- **THE DATA**
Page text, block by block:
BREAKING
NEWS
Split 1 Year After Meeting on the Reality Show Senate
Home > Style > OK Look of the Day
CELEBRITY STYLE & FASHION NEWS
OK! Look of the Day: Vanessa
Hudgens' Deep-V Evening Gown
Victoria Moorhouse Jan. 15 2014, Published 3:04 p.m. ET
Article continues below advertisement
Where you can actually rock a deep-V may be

- **TASK**
With the line containing "CELEBRITY STYLE & FASHION NEWS" as the first and the last line of the data as the final one, copy every line between them exactly, those two included.

- **TASK SOLUTION**
CELEBRITY STYLE & FASHION NEWS
OK! Look of the Day: Vanessa
Hudgens' Deep-V Evening Gown
Victoria Moorhouse Jan. 15 2014, Published 3:04 p.m. ET
Article continues below advertisement
Where you can actually rock a deep-V may be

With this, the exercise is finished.